On 1 March 2023, the government released the first draft of the Land Law ("Amended Land Law") for public consultation. It has already received the first round of comments from government agencies and related organizations.1 The Amended Land Law seeks to address the recognized shortcomings of the current 2013 Land Law, as well as implement important policies related to the granting of land use rights, the calculation of land prices and the efficiency of land usage, among other things.


Contents

Key takeaways

In summary, this Amended Land Law provides the following key updates:

  • New cases when the state will consider leasing land with upfront land rental payment as opposed to  annual land rental payment, with changes to how land incentives are applied
  • Emphasis on public tendering and land auctions as the preferred methods for granting land use rights for newly planned projects
  • A methodology for calculating land prices (for the purposes of arriving at land rental and land compensation figures) that is based more on market prices instead of mandated limits

Guidance on the rights of foreign-invested enterprises (FIEs)

In more detail

  • Annual land rental will be the default form of land use rights in most cases

Under the 2013 Land Law, there is virtually no distinction between the cases when upfront land rental payment will apply as opposed to annual land rental payment. The Amended Land Law2 currently proposes that the state will only lease land with upfront land rental payment in two cases: (1) agriculture, forestry, aquaculture and salt-making; or (2) the development of industrial zones, industrial clusters, processing zones and hi-tech zones. However, there is a right to convert to annual land payment for the above cases.

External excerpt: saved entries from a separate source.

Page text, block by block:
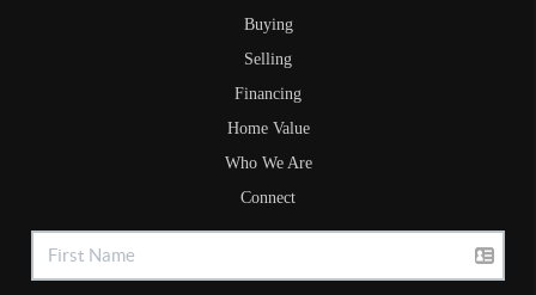
Buying
Selling
Financing
Home Value
Who We Are
Connect
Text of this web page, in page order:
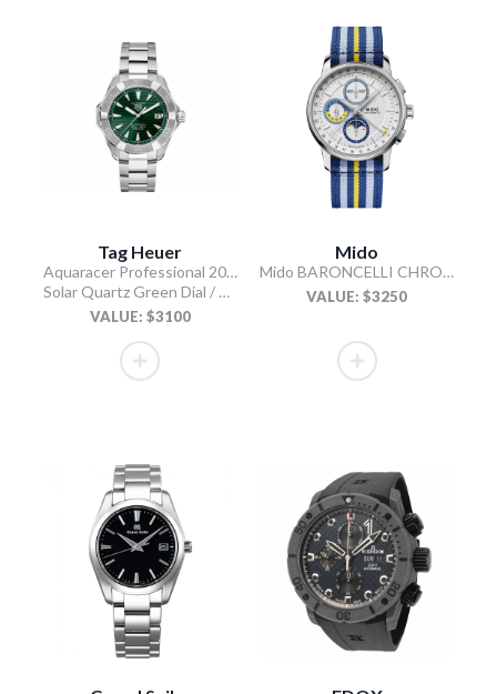
Tag Heuer
Aquaracer Professional 200 Solargraph
Solar Quartz Green Dial / Stainless Steel Bracelet
VALUE: $3100
Mido
Mido BARONCELLI CHRONOGRAPH MOONPHASE
VALUE: $3250
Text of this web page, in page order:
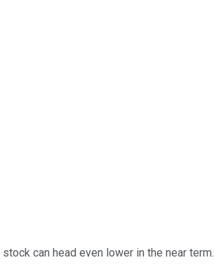
can head even lower in the near term.
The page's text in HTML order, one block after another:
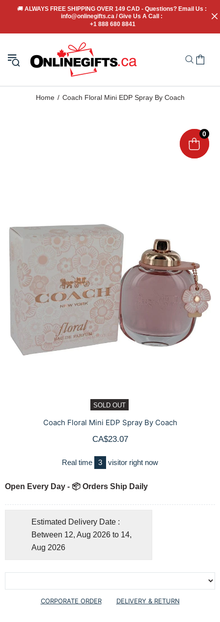
🚚 ALWAYS FREE SHIPPING OVER 149 CAD - Questions? Email Us :
info@onlinegifts.ca / Give Us A Call :
+1 888 680 8841
Home Coach Floral Mini EDP Spray By Coach
SOLD OUT
Coach Floral Mini EDP Spray By Coach
CA$23.07
Real time 3 visitor right now
Open Every Day - 📦 Orders Ship Daily
Estimated Delivery Date :
Between 12, Aug 2026 to 14,
Aug 2026
CORPORATE ORDER DELIVERY & RETURN
0
0
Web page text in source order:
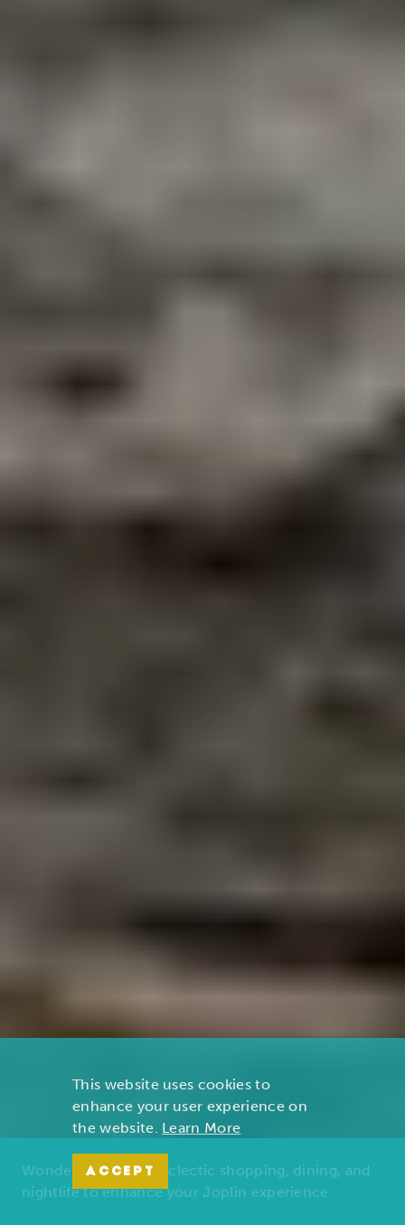
Wonders of nature, eclectic shopping, dining, and
nightlife to enhance your Joplin experience.
This website uses cookies to
enhance your user experience on
the website. Learn More
ACCEPT
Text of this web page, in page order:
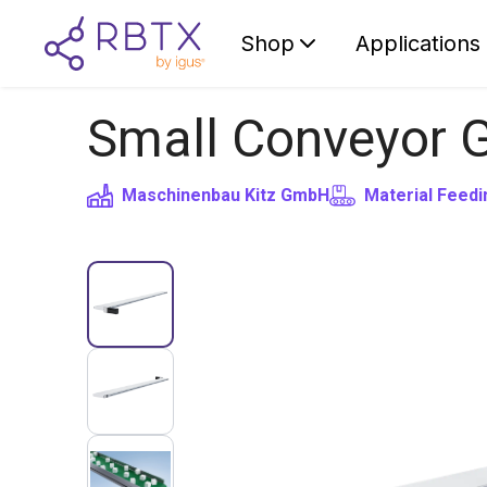
Shop Applications
Small Conveyor
Maschinenbau Kitz GmbH Material
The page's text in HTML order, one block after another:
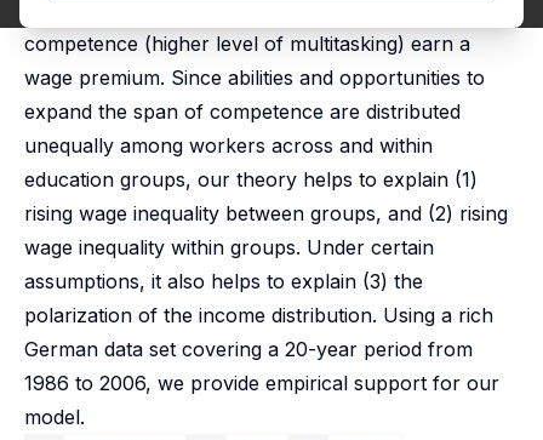
competence (higher level of multitasking) earn a
wage premium. Since abilities and opportunities to
expand the span of competence are distributed
unequally among workers across and within
education groups, our theory helps to explain (1)
rising wage inequality between groups, and (2) rising
wage inequality within groups. Under certain
assumptions, it also helps to explain (3) the
polarization of the income distribution. Using a rich
German data set covering a 20-year period from
1986 to 2006, we provide empirical support for our
model.
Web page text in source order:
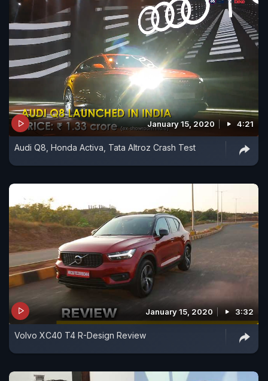
January 15, 2020 4:21
Audi Q8, Honda Activa, Tata Altroz Crash Test
January 15, 2020 3:32
Volvo XC40 T4 R-Design Review
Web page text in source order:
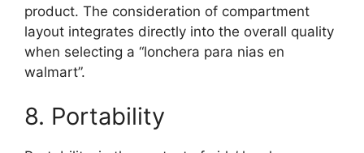
product. The consideration of compartment
layout integrates directly into the overall quality
when selecting a “lonchera para nias en
walmart”.
8. Portability
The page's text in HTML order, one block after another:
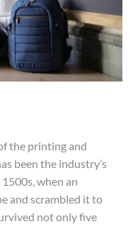
the printing and
been the industry’s
when an
and scrambled it to
not only five
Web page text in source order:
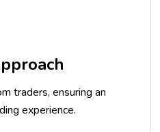
traders, ensuring an
experience.
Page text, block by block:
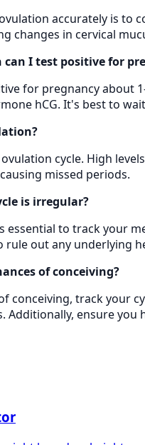
accurately is to
changes in cervical
I test positive for
for pregnancy
hCG. It's best to
cycle. High
missed periods.
is irregular?
essential to track your
rule out any underlying
of conceiving?
conceiving, track your
Additionally, ensure
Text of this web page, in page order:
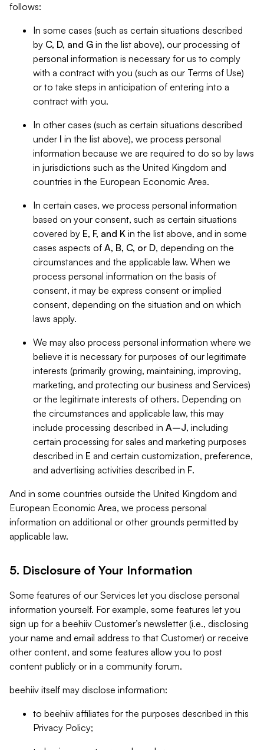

In all other cases (except for residential land, which is always granted by way of "land allocation"), the investor will pay annual land rental to the state by default. In other words, land users subject to annual land rental payment by default can no longer request to pay land rental upfront.

This may impact new commercial real estate projects and other important incentivized projects (e.g., power projects and hospitality projects), which are subject to annual land rental payment and may not have the right to mortgage and/or transfer land use rights.

  • Change to the application of land incentives

The 2013 Land Law and relevant implementing decrees provide that land incentives may be granted if the project is (i) located within disadvantaged (or especially disadvantaged) socioeconomic areas or (ii) listed within one of the incentivized sectors. Both criteria are currently defined in the Law on Investment and its guiding decrees. Land incentives include reduction of or exemption from land rental or land use fees for a number of years (three to 15 years) or for the entire land use term.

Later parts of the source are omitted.